Once you authenticate (bind), directory servers like OpenDJ make authorization decisions based on your identity. With servers like OpenDJ that support proxied authorization, once authenticated your application can also request an operation on behalf of another identity, for example the identity of the end user.
Your application therefore should have an account used to authenticate
such as cn=My Killer App,ou=Apps,dc=example,dc=com
. The
directory administrator can then authorize appropriate access for your
application, and also monitor your application's requests to help you
troubleshoot problems if they arise.
Your application can use simple, password-based authentication. When you opt for password-based authentication, also use Start TLS for example to avoid sending the password as clear text over the network.
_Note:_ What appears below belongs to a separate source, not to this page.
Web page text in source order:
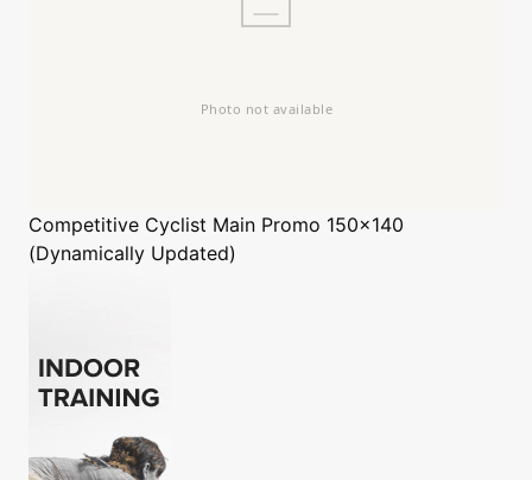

If you prefer to manage certificates rather than passwords, directory servers like OpenDJ can do client authentication as well.
LDAP is a stateful protocol. You authenticate (bind), you do stuff, you unbind. The server maintains a context that lets it make authorization decisions concerning your requests. You should therefore reuse connections when possible.
You can make multiple requests without having to set up a new connection and authenticate for every request. You can issue a request and get results asynchronously, while you issue another request. You can even share connections in a pool, avoiding the overhead of setting up and tearing down connections if you use them often.
In a network built for HTTP applications, your long-lived LDAP connections can get cut by network equipment configured to treat idle and even just old connections as stale resources to reclaim.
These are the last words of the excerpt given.